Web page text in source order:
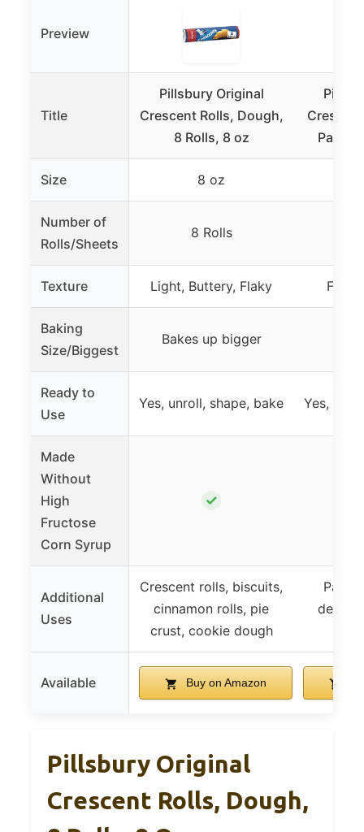
Preview
Title
Pillsbury Original
Crescent Rolls, Dough,
8 Rolls, 8 oz
Pastry
Size 8 oz
Number of
Rolls/Sheets
8 Rolls
Texture Light, Buttery, Flaky Flaky
Baking
Size/Biggest
Bakes up bigger
Ready to
Use
Yes, unroll, shape, bake Yes,
Made
Without
High
Fructose
Corn Syrup
✓
Additional
Uses
Crescent rolls, biscuits,
cinnamon rolls, pie
crust, cookie dough
Available Buy on Amazon
Pillsbury Original
Crescent Rolls, Dough,
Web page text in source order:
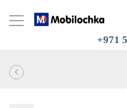
+971
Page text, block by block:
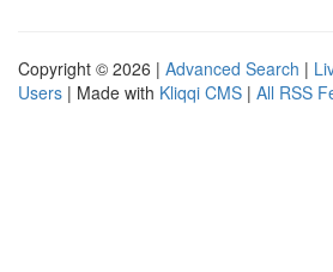
Copyright © 2026 | Advanced Search |
Users | Made with Kliqqi CMS | All RSS
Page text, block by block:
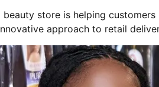
store is helping
approach to retail
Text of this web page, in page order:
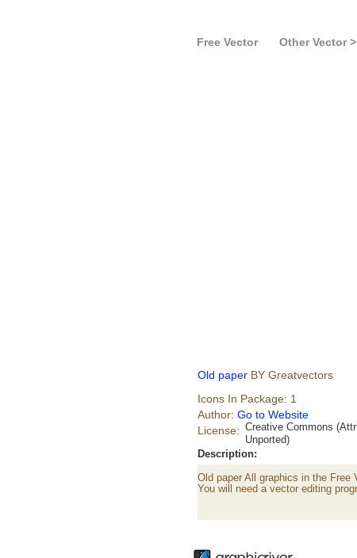
Free Vector Other Vector >
Old paper BY Greatvectors
Icons In Package: 1
Author: Go to Website
License: Creative Commons
Unported)
Description:
Old paper All graphics in the
You will need a vector editing
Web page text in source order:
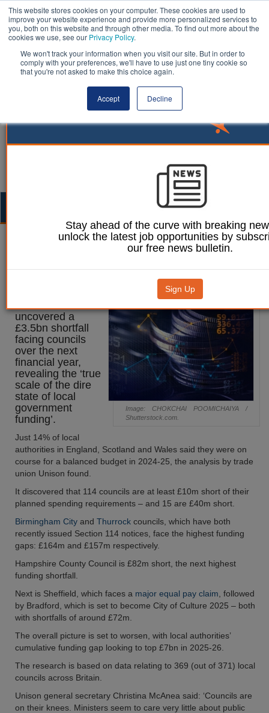
This website stores cookies on your computer. These cookies are used to
improve your website experience and provide more personalized services to
you, both on this website and through other media. To find out more about the
cookies we use, see our Privacy Policy.
We won't track your information when you visit our site. But in order to
comply with your preferences, we'll have to use just one tiny cookie so
that you're not asked to make this choice again.
Accept Decline
28 September 2023
Image: CHOKCHAI POOMICHAIYA /
Shutterstock.com.
Research has
uncovered a
£3.5bn shortfall
facing councils
over the next
financial year,
revealing the ‘true
scale of the dire
state of local
government
funding’.
Just 14% of local
authorities in England, Scotland and Wales said they were on
course for a balanced budget in 2024-25, the analysis by trade
union Unison found.
It discovered that 114 councils are at least £10m short of their
planned spending requirements – and 15 are £40m short.
Birmingham City and Thurrock councils, which have both
recently issued Section 114 notices, face the highest funding
gaps: £164m and £157m respectively.
Hampshire County Council is £82m short, the next highest
funding shortfall.
Next is Sheffield, which faces a major equal pay claim , followed
by Bradford, which is set to become City of Culture 2025 – both
with shortfalls of around £72m.
The overall picture is set to worsen, with local authorities’
cumulative funding gap looking to top £7bn in 2025-26.
The research is based on data relating to 369 (out of 371) local
councils across Britain.
Unison general secretary Christina McAnea said: ‘Councils are
on their knees. Ministers seem to care very little about public
Stay ahead of the curve with breaking
unlock the latest job opportunities by
our free news bulletin.
Sign Up

What to do:
Repeat, with no pictures, each line from the beginning of the data through the line containing "The overall picture", inclusive.

Finished exercise:
Web page text in source order:
Preview
Title
Pillsbury Original
Crescent Rolls, Dough,
8 Rolls, 8 oz
Pastry
Size 8 oz
Number of
Rolls/Sheets
8 Rolls
Texture Light, Buttery, Flaky Flaky
Baking
Size/Biggest
Bakes up bigger
Ready to
Use
Yes, unroll, shape, bake Yes,
Made
Without
High
Fructose
Corn Syrup
✓
Additional
Uses
Crescent rolls, biscuits,
cinnamon rolls, pie
crust, cookie dough
Available Buy on Amazon
Pillsbury Original
Crescent Rolls, Dough,
Web page text in source order:
+971
Page text, block by block:
Copyright © 2026 | Advanced Search |
Users | Made with Kliqqi CMS | All RSS
Page text, block by block:
store is helping
approach to retail
Text of this web page, in page order:
Free Vector Other Vector >
Old paper BY Greatvectors
Icons In Package: 1
Author: Go to Website
License: Creative Commons
Unported)
Description:
Old paper All graphics in the
You will need a vector editing
Web page text in source order:
This website stores cookies on your computer. These cookies are used to
improve your website experience and provide more personalized services to
you, both on this website and through other media. To find out more about the
cookies we use, see our Privacy Policy.
We won't track your information when you visit our site. But in order to
comply with your preferences, we'll have to use just one tiny cookie so
that you're not asked to make this choice again.
Accept Decline
28 September 2023
Image: CHOKCHAI POOMICHAIYA /
Shutterstock.com.
Research has
uncovered a
£3.5bn shortfall
facing councils
over the next
financial year,
revealing the ‘true
scale of the dire
state of local
government
funding’.
Just 14% of local
authorities in England, Scotland and Wales said they were on
course for a balanced budget in 2024-25, the analysis by trade
union Unison found.
It discovered that 114 councils are at least £10m short of their
planned spending requirements – and 15 are £40m short.
Birmingham City and Thurrock councils, which have both
recently issued Section 114 notices, face the highest funding
gaps: £164m and £157m respectively.
Hampshire County Council is £82m short, the next highest
funding shortfall.
Next is Sheffield, which faces a major equal pay claim , followed
by Bradford, which is set to become City of Culture 2025 – both
with shortfalls of around £72m.
The overall picture is set to worsen, with local authorities’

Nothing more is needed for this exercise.